• [TASK INSTRUCTIONS]:
Search the records for the word "Accuracy" and copy every line in which it occurs.
[THE DATA — start]
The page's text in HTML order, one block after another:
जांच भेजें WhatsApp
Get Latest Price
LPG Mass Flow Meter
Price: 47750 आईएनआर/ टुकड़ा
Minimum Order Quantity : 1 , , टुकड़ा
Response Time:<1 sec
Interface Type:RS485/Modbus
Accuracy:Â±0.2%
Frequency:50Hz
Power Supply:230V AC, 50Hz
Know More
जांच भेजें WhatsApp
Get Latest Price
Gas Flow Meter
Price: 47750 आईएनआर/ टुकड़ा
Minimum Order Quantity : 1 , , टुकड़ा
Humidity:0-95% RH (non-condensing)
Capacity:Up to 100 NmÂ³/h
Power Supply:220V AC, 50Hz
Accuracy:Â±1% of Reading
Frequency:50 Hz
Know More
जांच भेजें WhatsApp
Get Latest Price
[THE DATA — finish]
• [ANSWER FOR THE TASK]:
Accuracy:Â±0.2%
Accuracy:Â±1% of Reading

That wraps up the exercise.